__Problem description__. Print out the data that follows exactly, character for character, apart from the pictures.

__Given information__.
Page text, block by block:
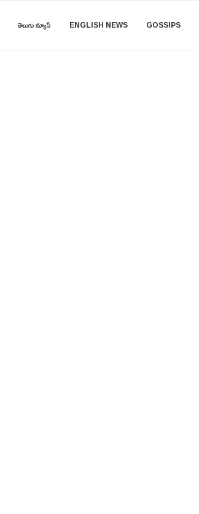
తెలుగు న్యూస్ ENGLISH NEWS GOSSIPS
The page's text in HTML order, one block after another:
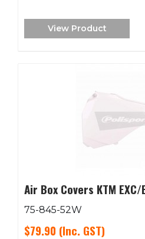
View Product
Air Box Covers KTM EXC/
75-845-52W
$79.90 (Inc. GST)
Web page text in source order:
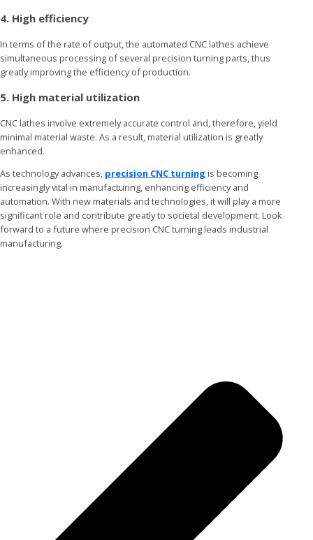
4. High efficiency
In terms of the rate of output, the automated CNC lathes achieve
simultaneous processing of several precision turning parts, thus
greatly improving the efficiency of production.
5. High material utilization
CNC lathes involve extremely accurate control and, therefore, yield
minimal material waste. As a result, material utilization is greatly
enhanced.
As technology advances, precision CNC turning is becoming
increasingly vital in manufacturing, enhancing efficiency and
automation. With new materials and technologies, it will play a more
significant role and contribute greatly to societal development. Look
forward to a future where precision CNC turning leads industrial
manufacturing.
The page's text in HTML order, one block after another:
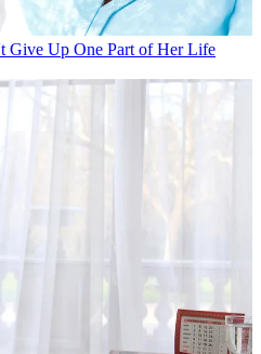
Give Up One Part of Her Life
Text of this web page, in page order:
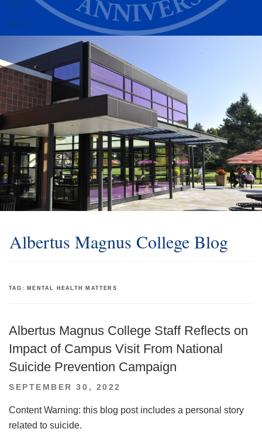
Alumni
Athletics
Albertus Magnus College Blog
TAG: MENTAL HEALTH MATTERS
Albertus Magnus College Staff Reflects on
Impact of Campus Visit From National
Suicide Prevention Campaign
POSTED
SEPTEMBER 30, 2022
Content Warning: this blog post includes a personal story
related to suicide.
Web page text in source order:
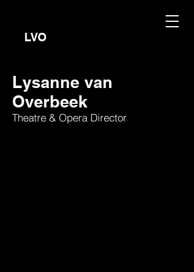
LVO
Lysanne van
Overbeek
Theatre & Opera Director
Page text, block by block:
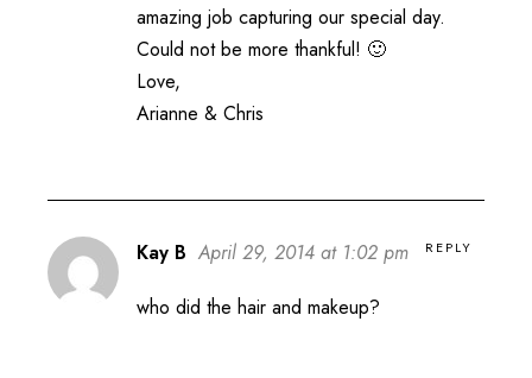
amazing job capturing our special day.
Could not be more thankful! 🙂
Love,
Arianne & Chris
Kay B April 29, 2014 at 1:02 pm REPLY
who did the hair and makeup?
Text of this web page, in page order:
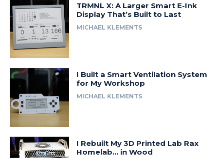
TRMNL X: A Larger Smart E-Ink
Display That’s Built to Last
MICHAEL KLEMENTS
I Built a Smart Ventilation System
for My Workshop
MICHAEL KLEMENTS
I Rebuilt My 3D Printed Lab Rax
Homelab… in Wood
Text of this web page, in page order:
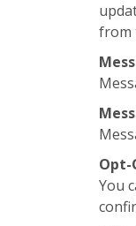
from
Opt-
You
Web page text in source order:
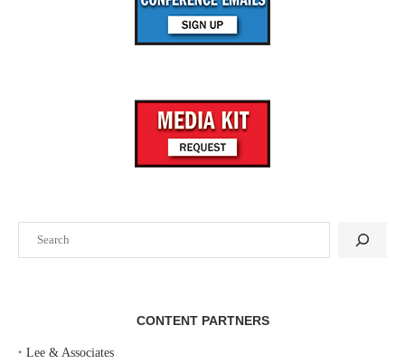
CONTENT PARTNERS
‣ Lee & Associates
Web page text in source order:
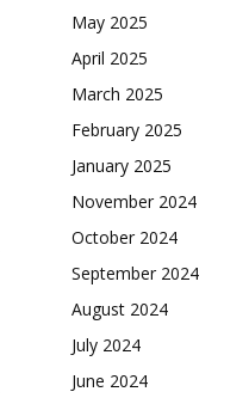
May 2025
April 2025
March 2025
February 2025
January 2025
November 2024
October 2024
September 2024
August 2024
July 2024
June 2024
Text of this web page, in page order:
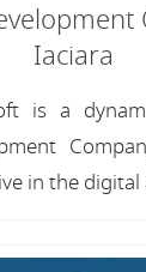
Iaciara
is a
in the digital
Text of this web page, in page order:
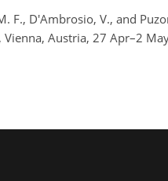
F., D'Ambrosio, V., and
Vienna, Austria, 27 Apr–2
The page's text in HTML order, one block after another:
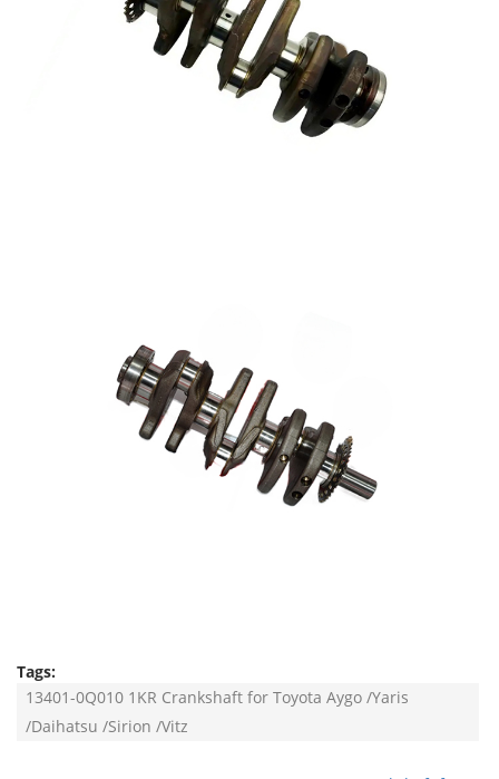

__Written solution__.
Page text, block by block:
తెలుగు న్యూస్ ENGLISH NEWS GOSSIPS
The page's text in HTML order, one block after another:
View Product
Air Box Covers KTM EXC/
75-845-52W
$79.90 (Inc. GST)
Web page text in source order:
4. High efficiency
In terms of the rate of output, the automated CNC lathes achieve
simultaneous processing of several precision turning parts, thus
greatly improving the efficiency of production.
5. High material utilization
CNC lathes involve extremely accurate control and, therefore, yield
minimal material waste. As a result, material utilization is greatly
enhanced.
As technology advances, precision CNC turning is becoming
increasingly vital in manufacturing, enhancing efficiency and
automation. With new materials and technologies, it will play a more
significant role and contribute greatly to societal development. Look
forward to a future where precision CNC turning leads industrial
manufacturing.
The page's text in HTML order, one block after another:
Give Up One Part of Her Life
Text of this web page, in page order:
Alumni
Athletics
Albertus Magnus College Blog
TAG: MENTAL HEALTH MATTERS
Albertus Magnus College Staff Reflects on
Impact of Campus Visit From National
Suicide Prevention Campaign
POSTED
SEPTEMBER 30, 2022
Content Warning: this blog post includes a personal story
related to suicide.
Web page text in source order:
LVO
Lysanne van
Overbeek
Theatre & Opera Director
Page text, block by block:
amazing job capturing our special day.
Could not be more thankful! 🙂
Love,
Arianne & Chris
Kay B April 29, 2014 at 1:02 pm REPLY
who did the hair and makeup?
Text of this web page, in page order:
TRMNL X: A Larger Smart E-Ink
Display That’s Built to Last
MICHAEL KLEMENTS
I Built a Smart Ventilation System
for My Workshop
MICHAEL KLEMENTS
I Rebuilt My 3D Printed Lab Rax
Homelab… in Wood
Text of this web page, in page order:
from
Opt-
You
Web page text in source order:
CONTENT PARTNERS
‣ Lee & Associates
Web page text in source order:
May 2025
April 2025
March 2025
February 2025
January 2025
November 2024
October 2024
September 2024
August 2024
July 2024
June 2024
Text of this web page, in page order:
Iaciara
is a
in the digital
Text of this web page, in page order:
F., D'Ambrosio, V., and
Vienna, Austria, 27 Apr–2
The page's text in HTML order, one block after another:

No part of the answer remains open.